Unlock four dimensions to gain insight into on-chain data and accurately grasp the cycles of the crypto market.

Conversation with Trader Murphy: On-chain data is not like carving a boat to seek a sword; what four dimensions tell you where you are in the cycle now?

Guest this issue: Murphy, on-chain data researcher

*All text is for sharing purposes only and does not constitute any investment advice.

About trader Murphy

The core of trading is "people"; an individual's experiences, background, personality, and capital attributes determine the development of their trading strategy.

What is Murphy's trading strategy?

  1. Capital volume and allocation ratio: own funds, 90% allocated to mainstream coins (BTC, ETH, BNB), 10% allocated to altcoins.
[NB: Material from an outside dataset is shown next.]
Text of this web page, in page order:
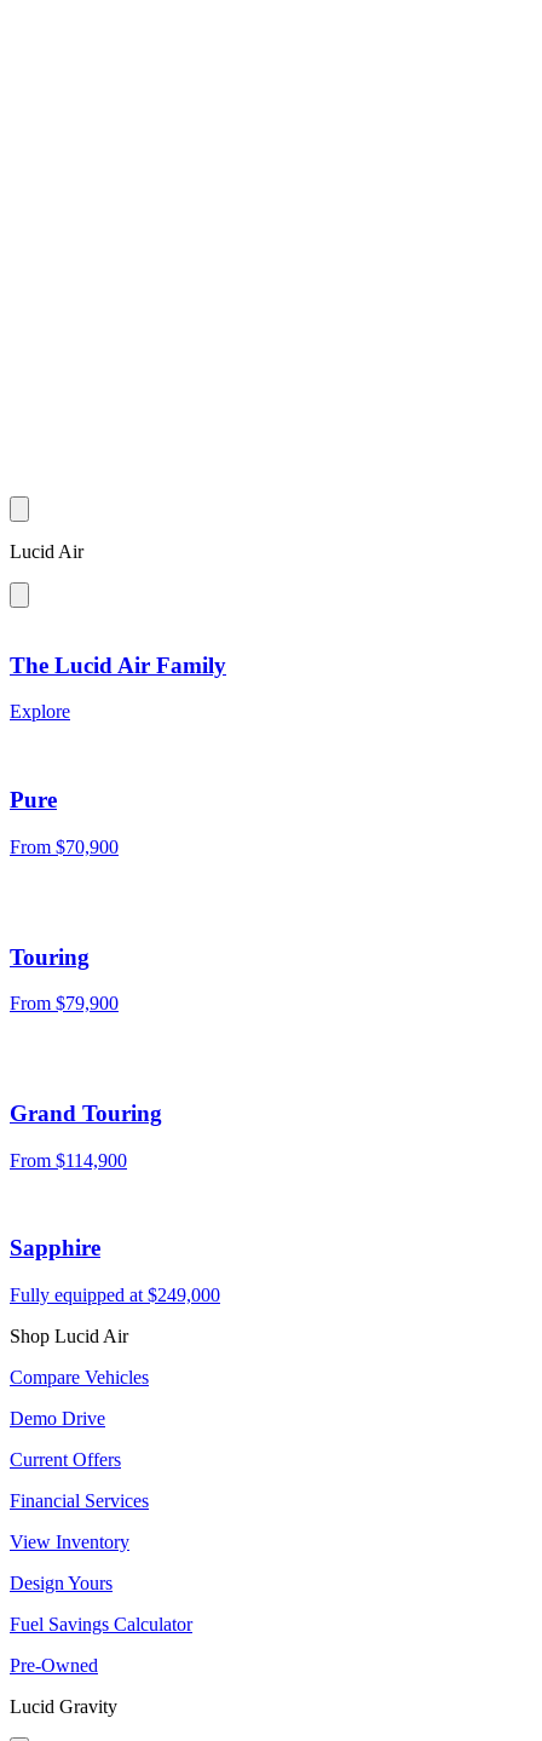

  2. Expected returns: 200%-300%

  3. Tolerable Drawdown:

  • For mainstream coins (BTC, ETH, BNB), focus only on the cycle, do not set stop-losses, a 20%-30% pullback is normal.
  • For altcoins, stop loss if it falls below 20%
  1. Trading Logic:
  • Long-term timing, which means buying at relatively low price ranges during a large cycle and selling at relatively high price ranges, without engaging in swing trading, contracts, or high-frequency trading.
  • Use on-chain data analysis, which derives highly certain conclusions from various data indicators, to guide trading.

Why did Murphy form such a trading strategy?

  1. Trading Experience: Murphy did not have a stable trading strategy in the last cycle. When the market first rose to 63,000, he gradually started selling his chips. Later, when the price broke through to a new high of 69,000, he felt very regretful and anxious due to the various FOMO emotions in the market. Therefore, in 2022, he decided to find a trading strategy that was within his understanding, based on evidence, which could be effectively executed, replicated, and closed-looped, in order to avoid being disturbed by emotions.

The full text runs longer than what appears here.